L’endurance des joueurs de tennis : pourquoi la nutrition fait ou défait le match

Le nerf de la guerre : énergie vs fatigue

Chaque échange, chaque service, c’est un feu d’artifice métabolique. Quand le stock de glycogène s’amenuise, le corps crie « stop », la jambe flanche, le revers perd de la morsure. Les athlètes qui n’alimentent pas leurs muscles comme un moteur de Formule 1 le feront payer sur le court. Sans carburant adéquat, même le plus talentueux des joueurs ressemble à un éclair qui s’éteint avant la fin du set.

Glucides : le carburant du marathon

Les pâtes, le riz, les fruits secs : c’est le dépôt de réserves que tout pro doit charger la veille du tournoi. Une petite cuillère de maltodextrine avant le tie‑break et le corps libère du glucose en continu, comme une rivière qui ne tarit jamais. Oubliez les régimes « low‑carb », ils transforment les joueurs en tortues en plein sprint. L’astuce ? Manger 3‑4 g de glucides par kilo de poids corporel quotidiennement, et ré‑injecter un gel de 30 g à chaque heure de jeu intense. Simple, efficace, implacable.

Protéines et récupération active

Le muscle n’est pas un sac en tissu, c’est un chantier de réparation. Après chaque set, les fibres se déchirent légèrement, et c’est le moment où les protéines interviennent, comme des maçons qui rebâtissent les murs. Une dose de 20 g de whey ou de poulet grillé dans les 30 minutes qui suivent le match permet d’éviter le phénomène de « muscle loss ». En plus, les acides aminés à chaîne ramifiée (BCAA) maintiennent la souplesse, évitent la raideur ; c’est le « secret sauce » des pros qui durent toute la saison.

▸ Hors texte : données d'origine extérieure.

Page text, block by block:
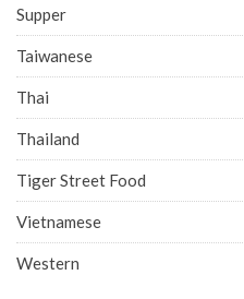
Supper
Taiwanese
Thai
Thailand
Tiger Street Food
Vietnamese
Western
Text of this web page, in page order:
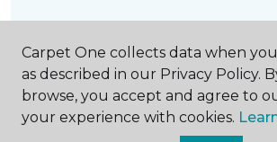
Carpet One collects data when
as described in our Privacy Policy.
browse, you accept and agree to
your experience with cookies.
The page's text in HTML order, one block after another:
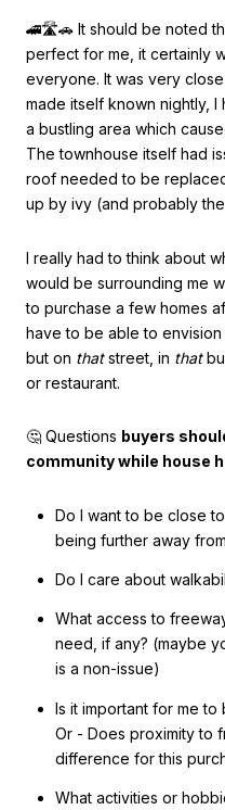
🚄🛣🚗 It should be noted
perfect for me, it certainly
everyone. It was very
made itself known nightly, I
a bustling area which
The townhouse itself had
roof needed to be
up by ivy (and probably
I really had to think about
would be surrounding me
to purchase a few homes
have to be able to envision
but on thatstreet, in that
or restaurant.
🤔 Questions buyers
community while house
Do I want to be close
being further away
Do I care about
What access to
need, if any? (maybe
is a non-issue)
Is it important for me
Or - Does proximity to
difference for this
What activities or
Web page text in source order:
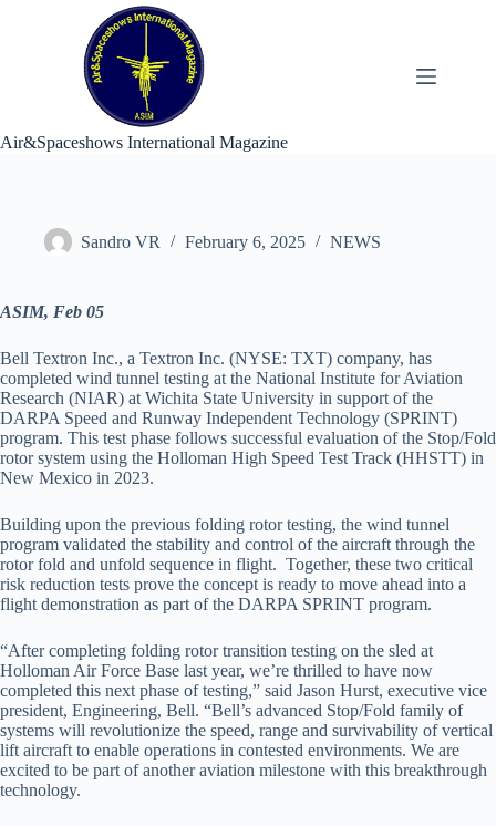
Air&Spaceshows International Magazine
Sandro VR February 6, 2025 NEWS
ASIM, Feb 05
Bell Textron Inc., a Textron Inc. (NYSE: TXT) company, has
completed wind tunnel testing at the National Institute for Aviation
Research (NIAR) at Wichita State University in support of the
DARPA Speed and Runway Independent Technology (SPRINT)
program. This test phase follows successful evaluation of the Stop/Fold
rotor system using the Holloman High Speed Test Track (HHSTT) in
New Mexico in 2023.
Building upon the previous folding rotor testing, the wind tunnel
program validated the stability and control of the aircraft through the
rotor fold and unfold sequence in flight. Together, these two critical
risk reduction tests prove the concept is ready to move ahead into a
flight demonstration as part of the DARPA SPRINT program.
“After completing folding rotor transition testing on the sled at
Holloman Air Force Base last year, we’re thrilled to have now
completed this next phase of testing,” said Jason Hurst, executive vice
president, Engineering, Bell. “Bell’s advanced Stop/Fold family of
systems will revolutionize the speed, range and survivability of vertical
lift aircraft to enable operations in contested environments. We are
excited to be part of another aviation milestone with this breakthrough
technology.
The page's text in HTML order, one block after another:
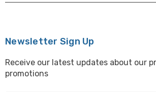
Newsletter Sign Up
Receive our latest updates about our
promotions
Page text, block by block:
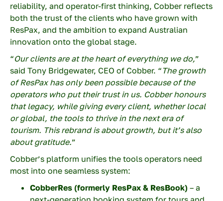
reliability, and operator-first thinking, Cobber reflects
both the trust of the clients who have grown with
ResPax, and the ambition to expand Australian
innovation onto the global stage.
“Our clients are at the heart of everything we do,”
said Tony Bridgewater, CEO of Cobber. “ The growth
of ResPax has only been possible because of the
operators who put their trust in us. Cobber honours
that legacy, while giving every client, whether local
or global, the tools to thrive in the next era of
tourism. This rebrand is about growth, but it’s also
about gratitude.”
Cobber’s platform unifies the tools operators need
most into one seamless system:
CobberRes (formerly ResPax & ResBook) – a
First name
Last name
Your company
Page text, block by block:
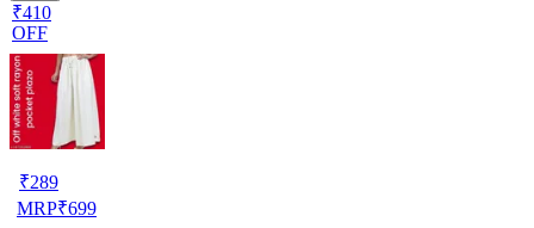
₹410
OFF
₹289
MRP₹699
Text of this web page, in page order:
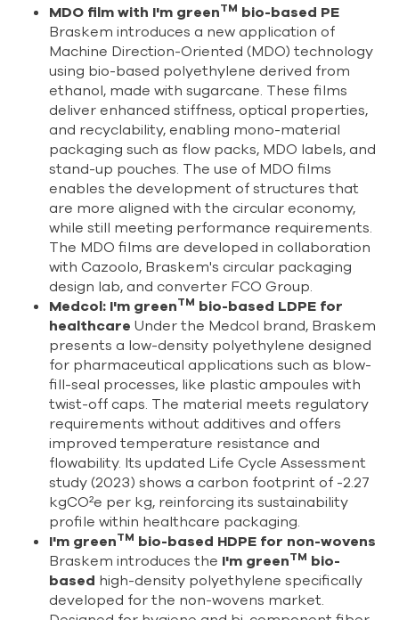
MDO film with I'm greenTM bio-based PE
Braskem introduces a new application of
Machine Direction-Oriented (MDO) technology
using bio-based polyethylene derived from
ethanol, made with sugarcane. These films
deliver enhanced stiffness, optical properties,
and recyclability, enabling mono-material
packaging such as flow packs, MDO labels, and
stand-up pouches. The use of MDO films
enables the development of structures that
are more aligned with the circular economy,
while still meeting performance requirements.
The MDO films are developed in collaboration
with Cazoolo, Braskem's circular packaging
design lab, and converter FCO Group.
Medcol: I'm greenTM bio-based LDPE for
healthcare Under the Medcol brand, Braskem
presents a low-density polyethylene designed
for pharmaceutical applications such as blow-
fill-seal processes, like plastic ampoules with
twist-off caps. The material meets regulatory
requirements without additives and offers
improved temperature resistance and
flowability. Its updated Life Cycle Assessment
study (2023) shows a carbon footprint of -2.27
kgCO²e per kg, reinforcing its sustainability
profile within healthcare packaging.
I'm greenTM bio-based HDPE for non-wovens
Braskem introduces the I'm greenTM bio-
based high-density polyethylene specifically
developed for the non-wovens market.

Hydratation : la clef du timing

Un joueur mal hydraté ressemble à une horloge qui avance à contre‑courant ; les nerfs se rebellent, la concentration flanche, le service s’envoie à la casse. Boire 500 ml d’eau toutes les 20 minutes, agrémenté d’électrolytes (sodium, potassium) pour compenser la sueur, c’est garantir un timing de tir précis comme un sniper. Sans cela, même le meilleur coup devient un coup raté.

Le timing alimentaire, pas de place pour le hasard

Le repas d’avant‑match doit être digéré, mais pas épuisé. Trois heures avant le premier service, un bol de flocons d’avoine avec banane, miel et une poignée d’amandes donne une libération lente d’énergie. Une petite collation (barre énergétique, fruit) trente minutes avant le deuxième set rafraîchit les réserves sans alourdir l’estomac. Le post‑match, le corps réclame des glucides et des protéines en même temps ; un smoothie banane‑lait d’amande + whey le livre en un clin d’œil.

Action immédiate : charge tes réserves dès ce soir

Prépare un repas riche en glucides complexes (pâtes complètes, quinoa), ajoute une portion de protéine maigre et hydrate-toi correctement, puis, avant le coucher, savoure un yaourt grec avec des baies. Ce soir, le gain d’endurance commence, pas demain.